Many U.S. companies have been investigating the impact of new data requirements being implemented soon in the European Union (EU). Referred to as GDPR, these new rules involve the handling of customers and users data.
A great deal of discussion has been focused on the new requirements and the potential penalties for non-compliance.
Yet, with less than a month until the deadline for compliance on May 25th, a lot of organizations find themselves unprepared.
We thought it would help to give you some details about these new requirements to determine what the impact might be for your business. We do not present this information as an exhaustive or legal review of the topic. Please consult with your corporate lawyer if you think there is an area of concern for you and your business.
What does GDPR mean?
First, let us discuss what kind of regulation the GDPR is. It is a new protection directive by the EU Parliament that gives strict rules on dealing with clients information. The GDPR incorporates various regulations for companies. But, the general aim of the GDPR is to give EU citizens better control over how their personal data is being used by companies. It is also meant to guarantee transparency about how companies handle personal information.

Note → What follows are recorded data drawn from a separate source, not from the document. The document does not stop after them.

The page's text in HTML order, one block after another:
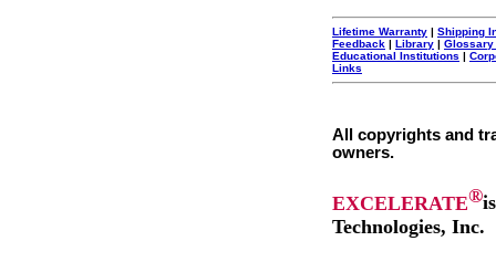
Lifetime Warranty | Shipping
Feedback | Library | Glossary
Educational Institutions |
Links
All copyrights and
owners.
EXCELERATE®
Technologies, Inc.
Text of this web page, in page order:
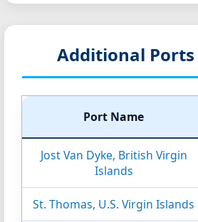
Additional
Port Name
Jost Van Dyke, British Virgin
Islands
St. Thomas, U.S. Virgin Islands
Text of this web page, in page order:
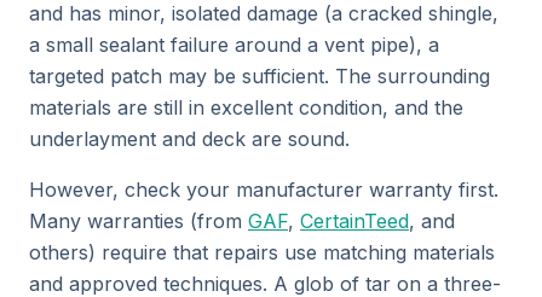
and has minor, isolated damage (a cracked shingle,
a small sealant failure around a vent pipe), a
targeted patch may be sufficient. The surrounding
materials are still in excellent condition, and the
underlayment and deck are sound.
However, check your manufacturer warranty first.
Many warranties (from GAF, CertainTeed, and
others) require that repairs use matching materials
and approved techniques. A glob of tar on a three-
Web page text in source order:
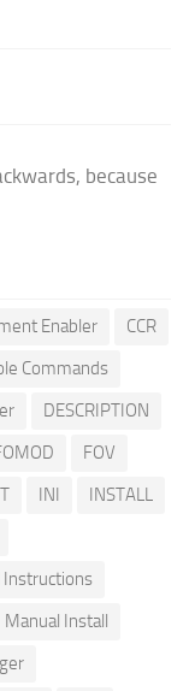
because
Enabler
CCR
Commands
DESCRIPTION
FOV
INI
INSTALL
Instructions
Manual Install
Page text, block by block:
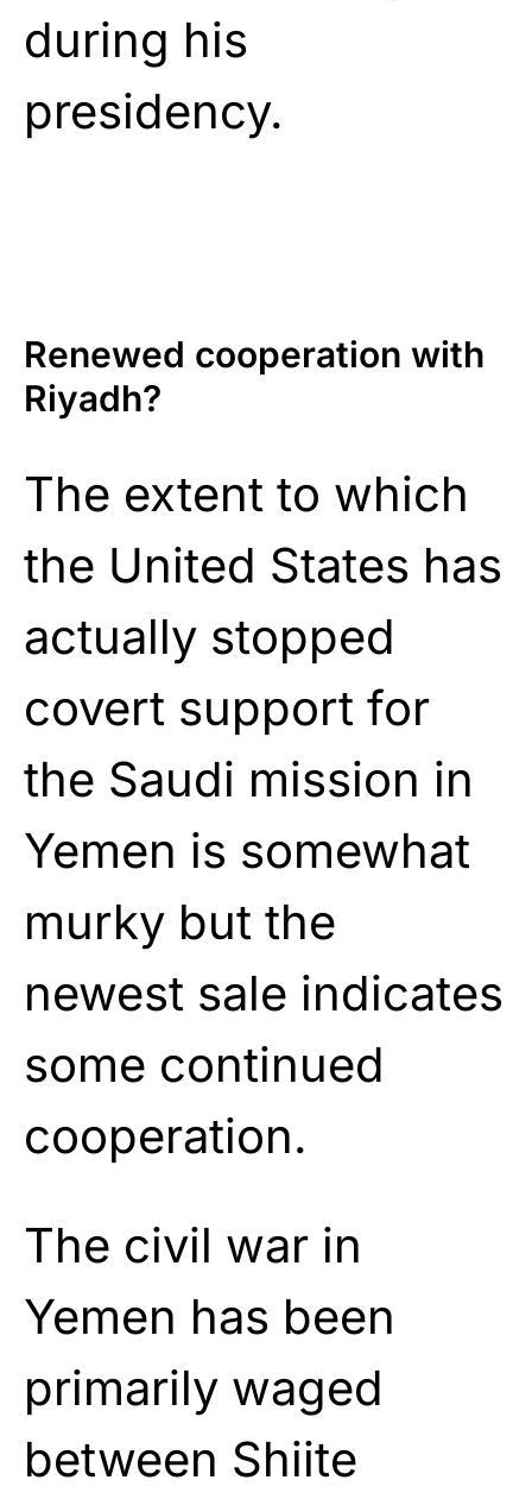
during his
presidency.
Renewed cooperation with
Riyadh?
The extent to which
the United States has
actually stopped
covert support for
the Saudi mission in
Yemen is somewhat
murky but the
newest sale indicates
some continued
cooperation.
The civil war in
Yemen has been
primarily waged
between Shiite
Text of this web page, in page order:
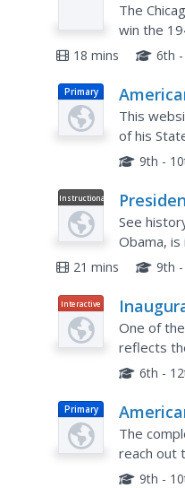
The
win the
18 mins 6th
Primary
David
This
of his
9th -
Instructional
Video
See
Obama,
Watch
21 mins 9th
Interactive
One of
reflects
their6th -
Primary
Lincoln:
1861
The
reach out
9th -
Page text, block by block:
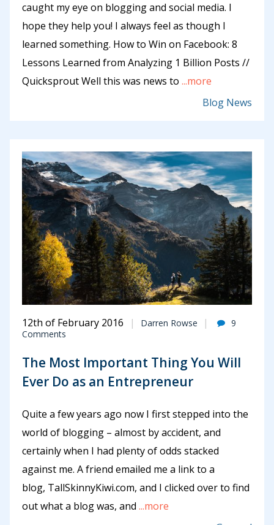
caught my eye on blogging and social media. I
hope they help you! I always feel as though I
learned something. How to Win on Facebook: 8
Lessons Learned from Analyzing 1 Billion Posts //
Quicksprout Well this was news to ...more
Blog News
12th of February 2016 Darren Rowse
9
Comments
The Most Important Thing You Will
Ever Do as an Entrepreneur
Quite a few years ago now I first stepped into the
world of blogging – almost by accident, and
certainly when I had plenty of odds stacked
against me. A friend emailed me a link to a
blog, TallSkinnyKiwi.com, and I clicked over to find
out what a blog was, and ...more
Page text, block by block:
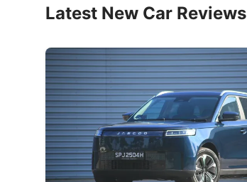
Latest New Car Reviews
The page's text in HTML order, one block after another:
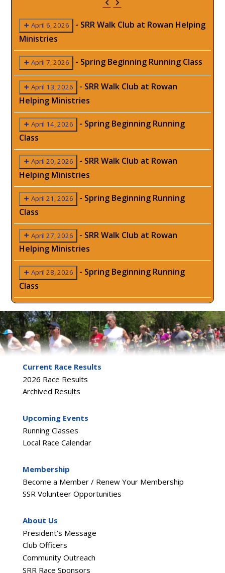
Previous
Next
April 6, 2026 - SRR Walk Club at Rowan Helping
Ministries
April 7, 2026 - Spring Beginning Running Class
April 13, 2026 - SRR Walk Club at Rowan
Helping Ministries
April 14, 2026 - Spring Beginning Running
Class
April 20, 2026 - SRR Walk Club at Rowan
Helping Ministries
April 21, 2026 - Spring Beginning Running
Class
April 27, 2026 - SRR Walk Club at Rowan
Helping Ministries
April 28, 2026 - Spring Beginning Running
Class
Current Race Results
2026 Race Results
Archived Results
Upcoming Events
Running Classes
Local Race Calendar
Membership
Become a Member / Renew Your Membership
SSR Volunteer Opportunities
About Us
President’s Message
Club Officers
Community Outreach
SRR Race Sponsors
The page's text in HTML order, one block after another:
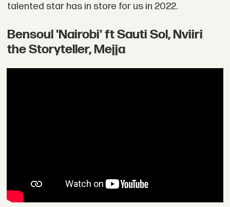
talented star has in store for us in 2022.
Bensoul 'Nairobi' ft Sauti Sol, Nviiri
the Storyteller, Mejja

This regulation applies to all local privacy laws across the entire EU. It will also affect businesses around the world who sell to and/or store personal information about European citizens.
BEWARE – If your business has operations in the EU or it processes the personal data of EU citizens, this new General Data Protection Regulation (GDPR) affects you!

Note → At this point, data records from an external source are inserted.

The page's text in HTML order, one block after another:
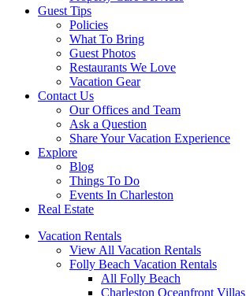
Guest Tips
Policies
What To Bring
Guest Photos
Restaurants We Love
Vacation Gear
Contact Us
Our Offices and Team
Ask a Question
Share Your Vacation Experience
Explore
Blog
Things To Do
Events In Charleston
Real Estate
Vacation Rentals
View All Vacation Rentals
Folly Beach Vacation Rentals
All Folly Beach
Charleston Oceanfront Villas
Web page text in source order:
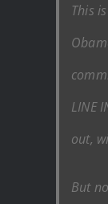
This
LINE
out,
But
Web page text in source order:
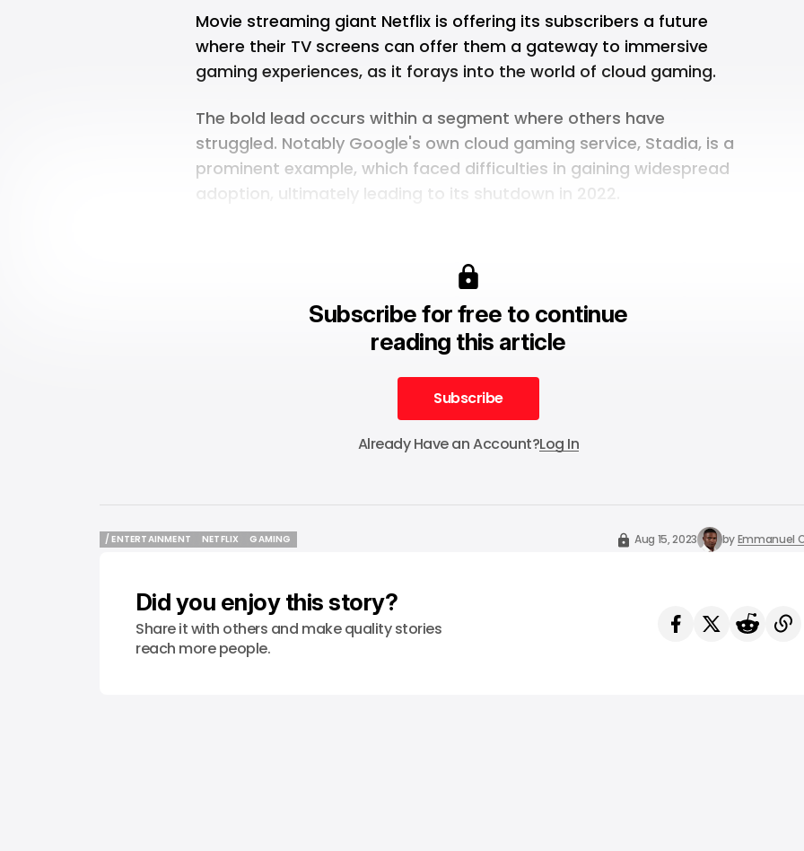
Movie streaming giant Netflix is offering its subscribers a future
where their TV screens can offer them a gateway to immersive
gaming experiences, as it forays into the world of cloud gaming.
The bold lead occurs within a segment where others have
struggled. Notably Google's own cloud gaming service, Stadia, is a
prominent example, which faced difficulties in gaining widespread
adoption, ultimately leading to its shutdown in 2022.
Subscribe for free to continue
reading this article
Subscribe
Subscribe
Already Have an Account?Log In
/ ENTERTAINMENT
NETFLIX
GAMING
Aug 15, 2023 byEmmanuel
Did you enjoy this story?
Share it with others and make quality stories
reach more people.
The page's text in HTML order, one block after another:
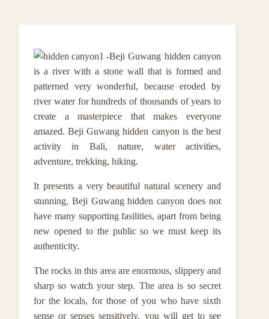
Beji Guwang hidden canyon
is a river with a stone wall that is formed and
patterned very wonderful, because eroded by
river water for hundreds of thousands of years to
create a masterpiece that makes everyone
amazed. Beji Guwang hidden canyon is the best
activity in Bali, nature, water activities,
adventure, trekking, hiking.
It presents a very beautiful natural scenery and
stunning, Beji Guwang hidden canyon does not
have many supporting fasilities, apart from being
new opened to the public so we must keep its
authenticity.
The rocks in this area are enormous, slippery and
sharp so watch your step. The area is so secret
for the locals, for those of you who have sixth
sense or senses sensitively, you will get to see
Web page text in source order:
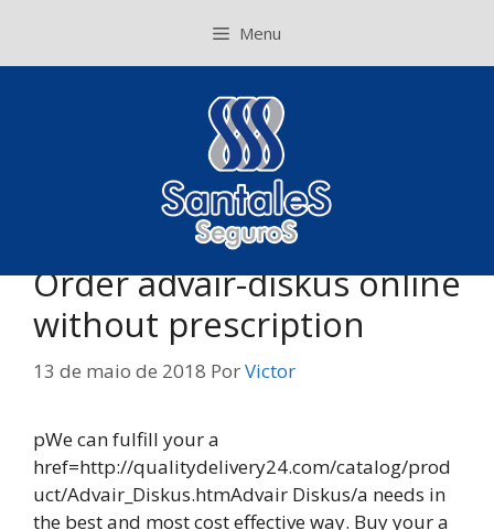
o
Menu
Order advair-diskus online
without prescription
13 de maio de 2018 PorVictor
pWe can fulfill your a
href=http://qualitydelivery24.com/catalog/prod
uct/Advair_Diskus.htmAdvair Diskus/a needs in
the best and most cost effective way. Buy your a
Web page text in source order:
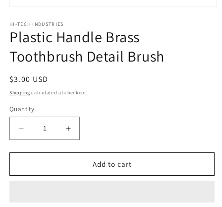
1
in
modal
HI-TECH INDUSTRIES
Plastic Handle Brass
Toothbrush Detail Brush
Regular
price
$3.00 USD
Shipping calculated at checkout.
Quantity
Decrease
quantity
for
Handle
Increase
quantity
for
Plastic
Handle
Add to cart
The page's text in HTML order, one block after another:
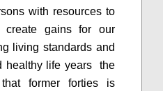
with resources to
create gains for our
living standards and
healthy life years the
former forties is
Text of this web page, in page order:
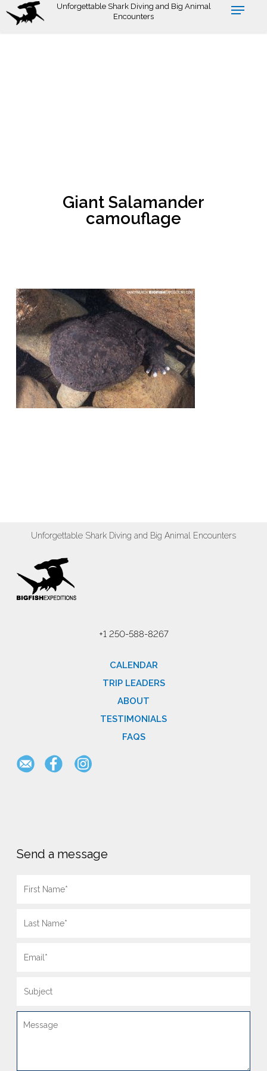
Skip
Unforgettable Shark Diving and Big Animal
Encounters
Giant Salamander
camouflage
Unforgettable Shark Diving and Big Animal Encounters
+1 250-588-8267
CALENDAR
TRIP LEADERS
ABOUT
TESTIMONIALS
FAQS
Send a message
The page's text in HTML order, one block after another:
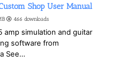
Shop User Manual
466 downloads
amp simulation and guitar
software from
See...

What do the expanded Individual Rights and Consent include?
The GDPR sets a high standard for consent. Consent means offering individuals real choice and control. The GDPR says you must get freely-given, specific, informed, and unambiguous consent from your clients for their data. You also must clearly explain how you plan to use their personal data.
The new form of consent applies to both new and existing clients. This could force some organizations to approach the same individuals again for further permission to use their data.
Your organization needs to audit your consent practices and your existing consents. You may need to refresh your consents if they don’t meet the GDPR standard.
Now, let’s go to the core – what are those new individual rights?
The GDPR provides the following rights for individuals:
- The right to be informed
- The right of access
- The right to rectification
- The right to erasure, AKA the right to be forgotten
- The right to restrict processing
- The right to data portability
- The right to object
- Rights in relation to automated decision making and profiling.
Do the new GDPR rules impact your business?
The scope of the GDPR is very broad. The GDPR will affect all EU organizations and all organizations involved in processing personal data of EU citizens. This applies to all businesses, regardless of where it or its processing activities are located.
If your business processes personal data of EU citizens, in any possible way, this new regulation will impact you!
This new regulation defines ‘personal data’ as any information related to an identified or identifiable individual.
Also, personal data will now include not only data that is commonly considered to be personal in nature (social security numbers, names, email addresses etc.), but also data such as biometric data, IP addresses, financial information, and much more.
How does your business prepare for the GDPR?
All organizations should perform an analysis of their data to determine if they are processing the personal data of EU citizens.
The penalties for non-compliance are tough.
If you are a small business and are concerned about the ability to cope with such a complex task, you should consider seeking out a third-party expert to help.
Organizations will also need to ensure their security alert systems are equipped to spot and react to any break-ins quickly. Under the GDPR, data breaches must be reported to a supervisory authority within 72 hours.
To manage these extra requirements, businesses should consider appointing a data protection officer, who oversees the processes.
One important notice!
The EU has deemed that the US does not have adequate data privacy laws. But organizations can navigate this by adhering to the EU-US Privacy Shield. The EU-US Privacy Shield is a program that indicates that participating U.S. companies have adequate data protection. This indicates that they can facilitate the transfer of EU data.
This means if you are processing data of EU citizens you will need to obtain an adequate certificate.
What are the consequences of disregarding these new rules?
There are significant risks for businesses who are not compliant by GDPR.
What is the worst-case scenario?
A business that is not compliant with the GDPR requirements faces a hefty fine of €20m or 4% of its annual turnover, whichever is greater. This is the maximum fine that can be imposed for the most serious infringements.
The rules are also quite clear on the fact that no matter who is responsible for the breach is irrelevant. Whether it is an employee, a malicious attacker, or a partner or other third party – it will still be the organization that foots the bill and suffers any consequent reputational damage.
It is important to note that these rules apply to both controllers and processors, meaning ‘clouds’ will not be exempt from GDPR enforcement. Email marketing companies like Mailchimp are implementing tools within their platform to help its clients properly collect customer data in sign-up forms.
With such a dramatic risk of financial loss, it’s no wonder that companies are paying serious attention to safeguarding their data.
Summing up, the GDPR should not be taken lightly. Compliance with the GDPR is likely to require organization-wide changes for many businesses.
This regulation should lead to more open dialogue between advertisers and data subjects, and must be respected by those involved in the processing of personal data.
If you are concerned about how this could impact your business, we recommend that you contact your corporate legal resources to discuss the matter further.